*** Begin section ***

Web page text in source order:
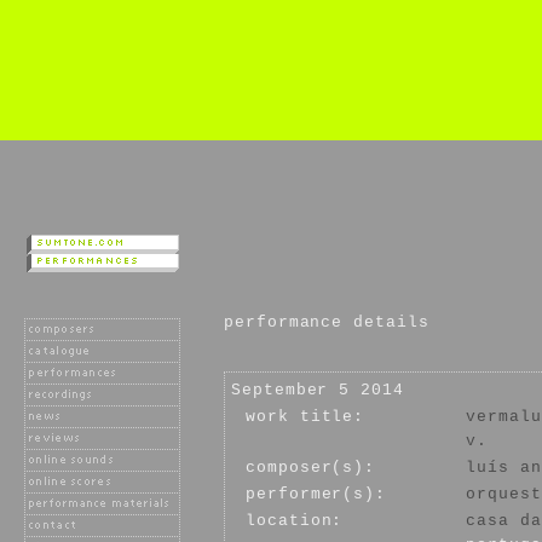
performance details
September 5 2014
work title:
v.
composer(s):
luís
performer(s):
location:
casa
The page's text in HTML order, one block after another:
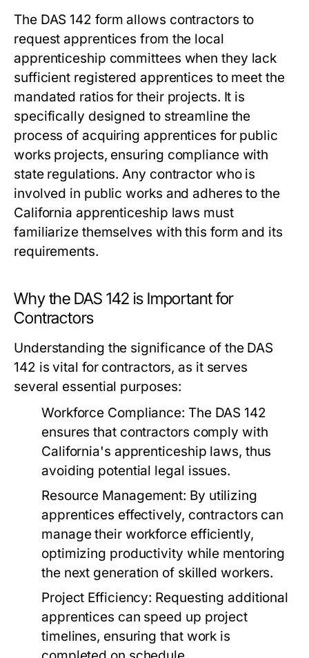
The DAS 142 form allows contractors to
request apprentices from the local
apprenticeship committees when they lack
sufficient registered apprentices to meet the
mandated ratios for their projects. It is
specifically designed to streamline the
process of acquiring apprentices for public
works projects, ensuring compliance with
state regulations. Any contractor who is
involved in public works and adheres to the
California apprenticeship laws must
familiarize themselves with this form and its
requirements.
Why the DAS 142 is Important for
Contractors
Understanding the significance of the DAS
142 is vital for contractors, as it serves
several essential purposes:
Workforce Compliance: The DAS 142
ensures that contractors comply with
California's apprenticeship laws, thus
avoiding potential legal issues.
Resource Management: By utilizing
apprentices effectively, contractors can
manage their workforce efficiently,
optimizing productivity while mentoring
the next generation of skilled workers.
Project Efficiency: Requesting additional
apprentices can speed up project
timelines, ensuring that work is
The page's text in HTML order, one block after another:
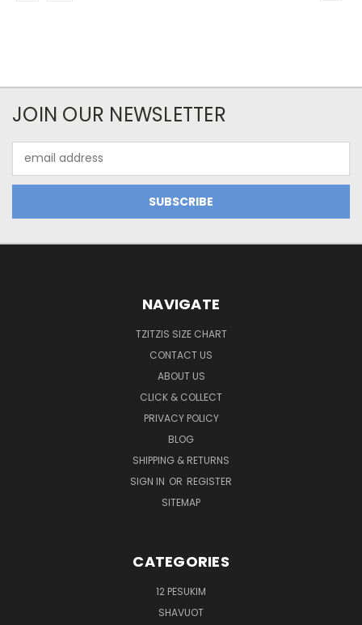
JOIN OUR NEWSLETTER
Address
NAVIGATE
TZITZIS SIZE CHART
CONTACT US
ABOUT US
CLICK & COLLECT
PRIVACY POLICY
BLOG
SHIPPING & RETURNS
SIGN IN OR REGISTER
SITEMAP
CATEGORIES
12 PESUKIM
SHAVUOT
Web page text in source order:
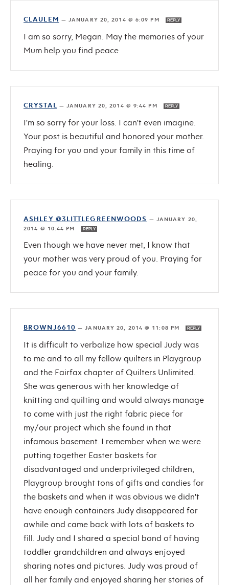
CLAULEM —JANUARY 20, 2014 @ 6:09 PM REPLY
I am so sorry, Megan. May the memories of your
Mum help you find peace
CRYSTAL —JANUARY 20, 2014 @ 9:44 PM REPLY
I'm so sorry for your loss. I can't even imagine.
Your post is beautiful and honored your mother.
Praying for you and your family in this time of
healing.
ASHLEY @3LITTLEGREENWOODS — JANUARY 20,
2014 @ 10:44 PM
REPLY
Even though we have never met, I know that
your mother was very proud of you. Praying for
peace for you and your family.
BROWNJ6610 —JANUARY 20, 2014 @ 11:08 PM REPLY
It is difficult to verbalize how special Judy was
to me and to all my fellow quilters in Playgroup
and the Fairfax chapter of Quilters Unlimited.
She was generous with her knowledge of
knitting and quilting and would always manage
to come with just the right fabric piece for
my/our project which she found in that
infamous basement. I remember when we were
putting together Easter baskets for
disadvantaged and underprivileged children,
Playgroup brought tons of gifts and candies for
the baskets and when it was obvious we didn't
have enough containers Judy disappeared for
awhile and came back with lots of baskets to
fill. Judy and I shared a special bond of having
toddler grandchildren and always enjoyed
sharing notes and pictures. Judy was proud of
all her family and enjoyed sharing her stories of
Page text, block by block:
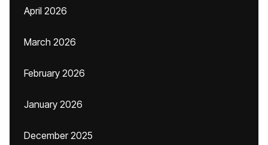
April 2026
March 2026
February 2026
January 2026
December 2025
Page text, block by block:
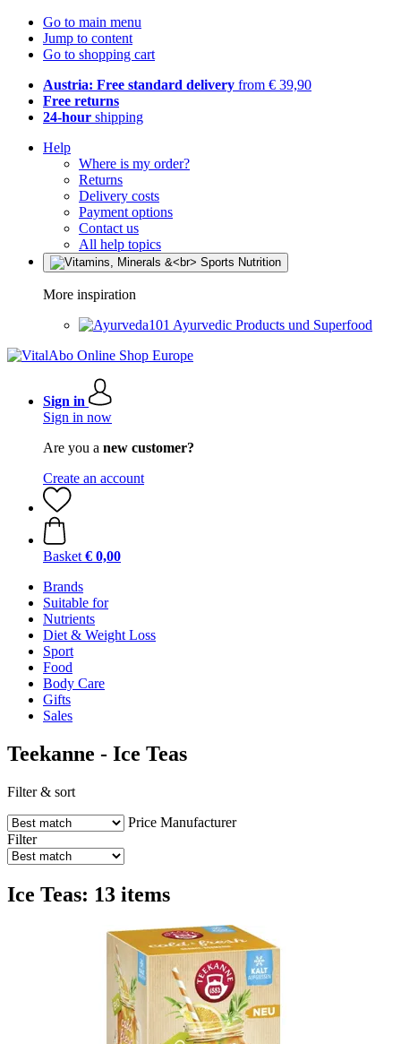
Go to main menu
Jump to content
Go to shopping cart
Austria: Free standard delivery from € 39,90
Free returns
24-hour shipping
Help
Where is my order?
Returns
Delivery costs
Payment options
Contact us
All help topics
More inspiration
Ayurvedic Products und Superfood
Sign in
Sign in now
Are you a new customer?
Create an account
Basket € 0,00
Brands
Suitable for
Nutrients
Diet & Weight Loss
Sport
Food
Body Care
Gifts
Sales
Teekanne - Ice Teas
Filter & sort
Price Manufacturer
Filter
Ice Teas: 13 items
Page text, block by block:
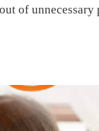
of unnecessary
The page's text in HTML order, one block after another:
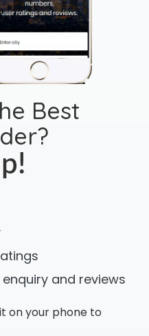
Best
and reviews
on your phone to
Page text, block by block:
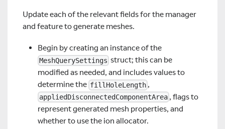
Update each of the relevant fields for the manager
and feature to generate meshes.
Begin by creating an instance of the
MeshQuerySettings struct; this can be
modified as needed, and includes values to
determine the fillHoleLength ,
appliedDisconnectedComponentArea , flags to
represent generated mesh properties, and
whether to use the ion allocator.
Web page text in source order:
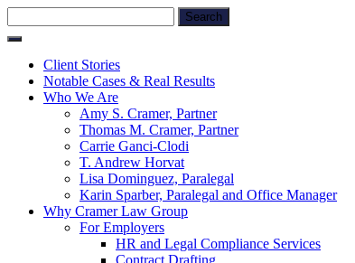
to
content
for:
Client Stories
Notable Cases & Real Results
Who We Are
Amy S. Cramer, Partner
Thomas M. Cramer, Partner
Carrie Ganci-Clodi
T. Andrew Horvat
Lisa Dominguez, Paralegal
Karin Sparber, Paralegal and Office Manager
Why Cramer Law Group
For Employers
HR and Legal Compliance Services
Contract Drafting
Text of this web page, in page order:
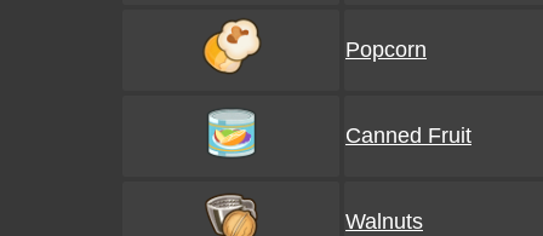
Popcorn
Canned Fruit
Walnuts

*** End section ***

# YOUR GOAL:
Every line in the data above that contains the word "REPLY" should be copied.

# WRITTEN RESPONSE:
CLAULEM —JANUARY 20, 2014 @ 6:09 PM REPLY
CRYSTAL —JANUARY 20, 2014 @ 9:44 PM REPLY
REPLY
BROWNJ6610 —JANUARY 20, 2014 @ 11:08 PM REPLY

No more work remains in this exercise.